[Collected data]
----------

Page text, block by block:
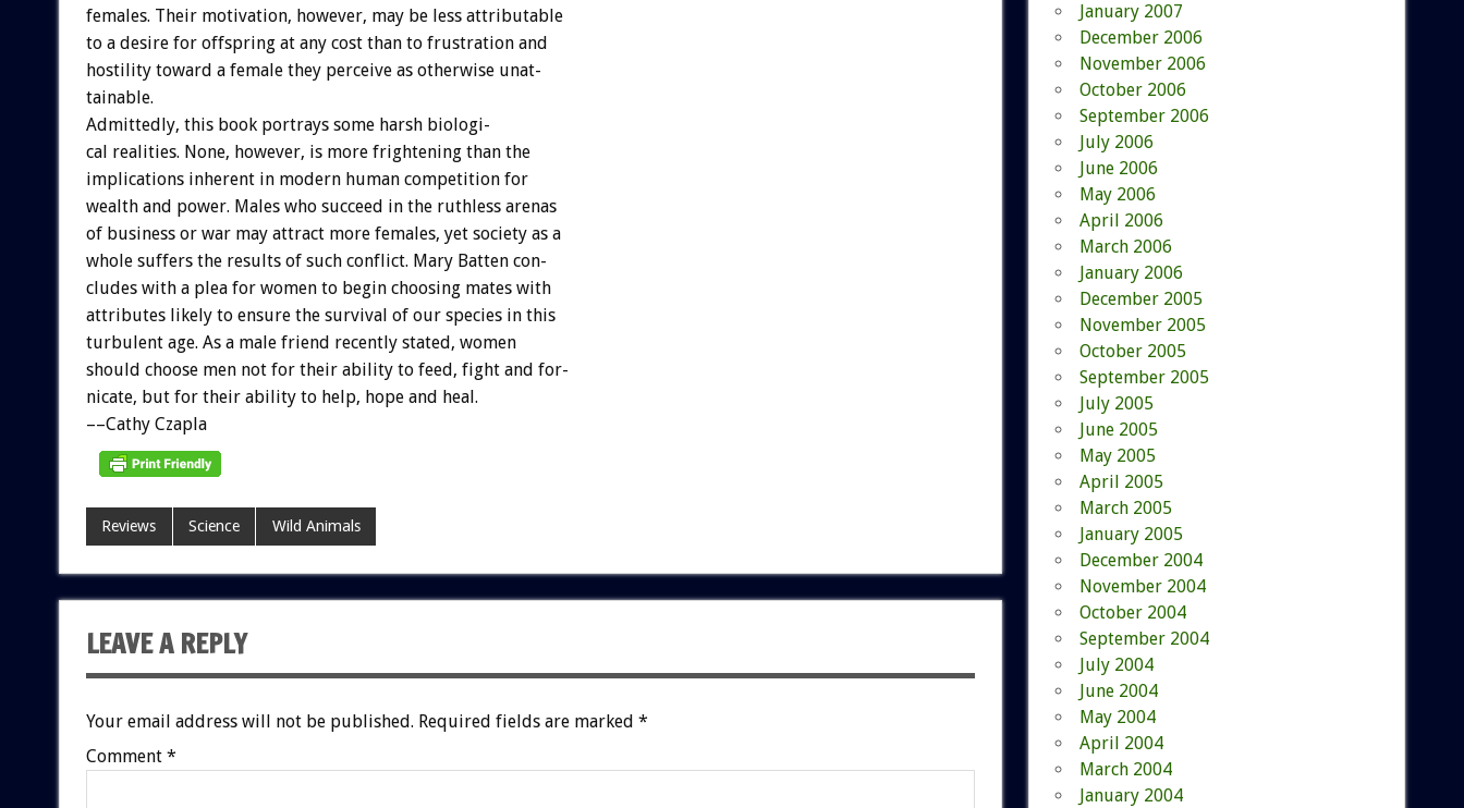
females. Their motivation, however, may be less attributable
to a desire for offspring at any cost than to frustration and
hostility toward a female they perceive as otherwise unat-
tainable.
Admittedly, this book portrays some harsh biologi-
cal realities. None, however, is more frightening than the
implications inherent in modern human competition for
wealth and power. Males who succeed in the ruthless arenas
of business or war may attract more females, yet society as a
whole suffers the results of such conflict. Mary Batten con-
cludes with a plea for women to begin choosing mates with
attributes likely to ensure the survival of our species in this
turbulent age. As a male friend recently stated, women
should choose men not for their ability to feed, fight and for-
nicate, but for their ability to help, hope and heal.
––Cathy Czapla
Reviews Science Wild Animals
LEAVE A REPLY
Your email address will not be published. Required fields are marked *
Comment *
January 2007
December 2006
November 2006
October 2006
September 2006
July 2006
June 2006
May 2006
April 2006
March 2006
January 2006
December 2005
November 2005
October 2005
September 2005
July 2005
June 2005
May 2005
April 2005
March 2005
January 2005
December 2004
November 2004
October 2004
September 2004
July 2004
June 2004
May 2004
April 2004
March 2004
January 2004

----------

Aim of the task:
Print the records above exactly, minus pictures.

Your response:
Page text, block by block:
females. Their motivation, however, may be less attributable
to a desire for offspring at any cost than to frustration and
hostility toward a female they perceive as otherwise unat-
tainable.
Admittedly, this book portrays some harsh biologi-
cal realities. None, however, is more frightening than the
implications inherent in modern human competition for
wealth and power. Males who succeed in the ruthless arenas
of business or war may attract more females, yet society as a
whole suffers the results of such conflict. Mary Batten con-
cludes with a plea for women to begin choosing mates with
attributes likely to ensure the survival of our species in this
turbulent age. As a male friend recently stated, women
should choose men not for their ability to feed, fight and for-
nicate, but for their ability to help, hope and heal.
––Cathy Czapla
Reviews Science Wild Animals
LEAVE A REPLY
Your email address will not be published. Required fields are marked *
Comment *
January 2007
December 2006
November 2006
October 2006
September 2006
July 2006
June 2006
May 2006
April 2006
March 2006
January 2006
December 2005
November 2005
October 2005
September 2005
July 2005
June 2005
May 2005
April 2005
March 2005
January 2005
December 2004
November 2004
October 2004
September 2004
July 2004
June 2004
May 2004
April 2004
March 2004
January 2004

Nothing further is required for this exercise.